[Stored dataset items]:
· · · · ·

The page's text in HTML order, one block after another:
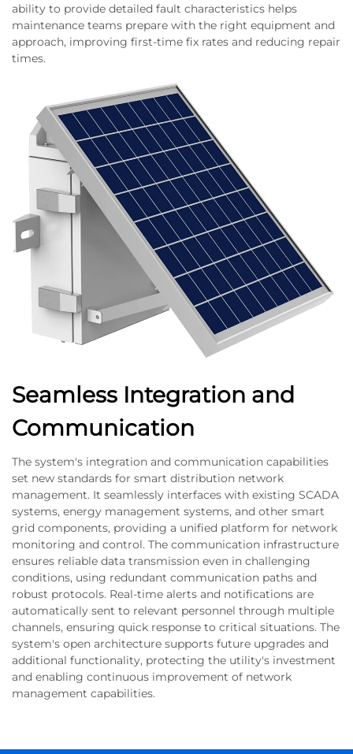
ability to provide detailed fault characteristics helps
maintenance teams prepare with the right equipment and
approach, improving first-time fix rates and reducing repair
times.
Seamless Integration and
Communication
The system's integration and communication capabilities
set new standards for smart distribution network
management. It seamlessly interfaces with existing SCADA
systems, energy management systems, and other smart
grid components, providing a unified platform for network
monitoring and control. The communication infrastructure
ensures reliable data transmission even in challenging
conditions, using redundant communication paths and
robust protocols. Real-time alerts and notifications are
automatically sent to relevant personnel through multiple
channels, ensuring quick response to critical situations. The
system's open architecture supports future upgrades and
additional functionality, protecting the utility's investment
and enabling continuous improvement of network
management capabilities.

· · · · ·

[WHAT TO WORK ON]:
The entries above need to be transcribed word for word, and the pictures stay out.

[EXPECTED ANSWER]:
The page's text in HTML order, one block after another:
ability to provide detailed fault characteristics helps
maintenance teams prepare with the right equipment and
approach, improving first-time fix rates and reducing repair
times.
Seamless Integration and
Communication
The system's integration and communication capabilities
set new standards for smart distribution network
management. It seamlessly interfaces with existing SCADA
systems, energy management systems, and other smart
grid components, providing a unified platform for network
monitoring and control. The communication infrastructure
ensures reliable data transmission even in challenging
conditions, using redundant communication paths and
robust protocols. Real-time alerts and notifications are
automatically sent to relevant personnel through multiple
channels, ensuring quick response to critical situations. The
system's open architecture supports future upgrades and
additional functionality, protecting the utility's investment
and enabling continuous improvement of network
management capabilities.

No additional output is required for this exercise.